- Country: India
- State: Tamil Nadu
- District: Thiruvallur
- Metro: Chennai City

Population
- • Total: 3,920

Languages
- • Official: Tamil
- Time zone: UTC+5:30 (IST)
- Postal code: 602024
- Vehicle registration: TN20
- Metro: Chennai
- Lok Sabha constituency: Thiruvallur
- Vidhan Sabha constituency: Thiruvallur

= Perumalpattu =

Neighbourhood in Tiruvallur district, Tamil Nadu, India

Perumalpattu is a suburb of Chennai Indian state of Tamil Nadu. It is situated between Chennai and Arakkonam near the Chennai–Arakkonam railway line. It is a town in the suburb of Chennai. Once upon a time the villagers lived near the koovam river which passes adjacent to the village, a big flood happened in the river which has resulted the villagers to migrate to the current land. ( so in Tamil "aaru peralapattadhinaal" its called as "peralapattu" and people later adapted perumal name in to peralapattu and called "perumalpattu". It is the western part of the city of Chennai. "perumalpattu" is part of the Chennai Metropolitan Area. The nearest railway station is Veppampattu railway station of the Chennai Suburban Railway Network.

== Etymology ==
The name can be attributed to the existence of a famous old Perumal (Lord Vishu of Hindu Mythology) temple.
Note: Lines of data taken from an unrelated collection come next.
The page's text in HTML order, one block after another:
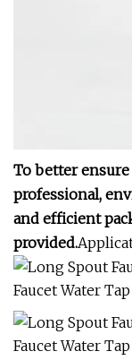
To better
professional,
and efficient
provided.
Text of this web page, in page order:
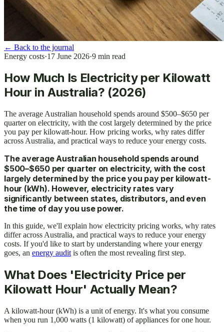
← Back to the journal
Energy costs·17 June 2026·9 min read
How Much Is Electricity per Kilowatt
Hour in Australia? (2026)
The average Australian household spends around $500–$650 per
quarter on electricity, with the cost largely determined by the price
you pay per kilowatt-hour. How pricing works, why rates differ
across Australia, and practical ways to reduce your energy costs.
The average Australian household spends around
$500–$650 per quarter on electricity, with the cost
largely determined by the price you pay per kilowatt-
hour (kWh). However, electricity rates vary
significantly between states, distributors, and even
the time of day you use power.
In this guide, we'll explain how electricity pricing works, why rates
differ across Australia, and practical ways to reduce your energy
costs. If you'd like to start by understanding where your energy
goes, an energy audit is often the most revealing first step.
What Does 'Electricity Price per
Kilowatt Hour' Actually Mean?
A kilowatt-hour (kWh) is a unit of energy. It's what you consume
when you run 1,000 watts (1 kilowatt) of appliances for one hour.

== Population and Literacy (Census 2011) ==
Source:

- As per the 2011 Census, Perumalpattu has a population of 7,052 people (3,521 male, 3,531 female).
- Child population (age 0-6) is 593, about 8.41% of total.
- Sex ratio is 1,003 females to 1,000 males, which is slightly higher than the state average.
- The literacy rate is 90.26% (male: 95.07%; female: 85.53%).

== Government and politics ==

=== Civic Utility / Amenities / Services ===

Perumalpattu rettaikulam (twin ponds) was restored in 2019 by the villagers themselves.
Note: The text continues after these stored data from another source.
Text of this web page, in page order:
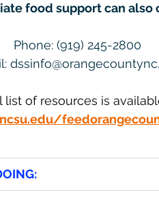
food support can also
Phone: (919) 245-2800
list of resources is
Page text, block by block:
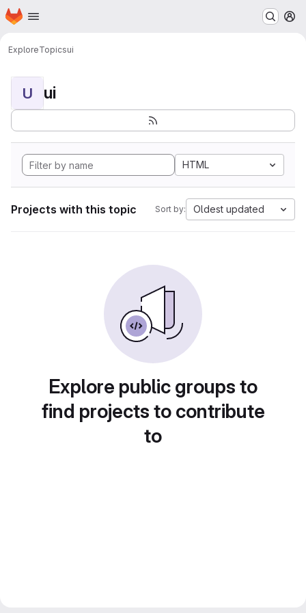
Skip to main content
Homepage
ExploreTopicsui
U ui
HTML
Projects with this topic Sort by: Oldest updated
Explore public groups to
find projects to contribute
to
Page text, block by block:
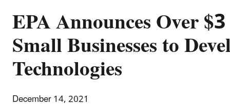
EPA Announces Over
Small Businesses to
Technologies
December 14, 2021
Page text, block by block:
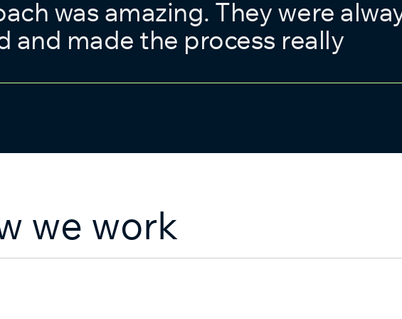
was amazing. They were
and made the process really
we work
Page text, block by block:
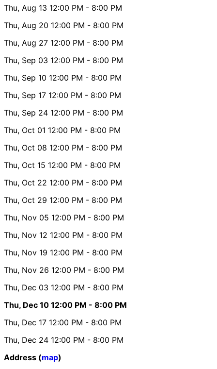
Thu, Aug 13 12:00 PM - 8:00 PM
Thu, Aug 20 12:00 PM - 8:00 PM
Thu, Aug 27 12:00 PM - 8:00 PM
Thu, Sep 03 12:00 PM - 8:00 PM
Thu, Sep 10 12:00 PM - 8:00 PM
Thu, Sep 17 12:00 PM - 8:00 PM
Thu, Sep 24 12:00 PM - 8:00 PM
Thu, Oct 01 12:00 PM - 8:00 PM
Thu, Oct 08 12:00 PM - 8:00 PM
Thu, Oct 15 12:00 PM - 8:00 PM
Thu, Oct 22 12:00 PM - 8:00 PM
Thu, Oct 29 12:00 PM - 8:00 PM
Thu, Nov 05 12:00 PM - 8:00 PM
Thu, Nov 12 12:00 PM - 8:00 PM
Thu, Nov 19 12:00 PM - 8:00 PM
Thu, Nov 26 12:00 PM - 8:00 PM
Thu, Dec 03 12:00 PM - 8:00 PM
Thu, Dec 10 12:00 PM - 8:00 PM
Thu, Dec 17 12:00 PM - 8:00 PM
Thu, Dec 24 12:00 PM - 8:00 PM
Address (map)

In 2020 the rettaikulam (twin ponds) thamaraikulam was given a fresh look by the best efforts by the village residents with the help of the NGO named (united way, chennai) the thamaraikulam got half KM of the walking path, saplings planted around the pond, solar lights, strong fence protecting the pond, children's park, floating garden etc.

== Transport ==
=== By Rail ===
The closest railway station is Veppampattu which is about 2 km from Perumalpattu and MTH Road serve as good transport from/to Chennai. Frequent electric train services are operated from Chennai.

=== By Road ===
New Railway Over Bridge (ROB) across the railway track near Vepampattu railway station to link the transport between two major roads Chennai-Tiruttani Highway (NH-205) and Thiruvallur-Poonamalee High road (SH-50) through Perumalpattu road(Construction on the process).
Town can be approached by the Lucas - Thiruvallur high road or Poonamalle high road.
Tamil Nadu Government has provided bus facility travel from Veppampattu to nearest town Poonamalee and to the Chennai shopping hub T. Nagar.

== Education ==
Raja National Mat.Hr.sec school, Sriram Vidya Manthir (CBSE & Matric), Gomathi vidhyalaya, Gnana Banu School and a few government schools are available.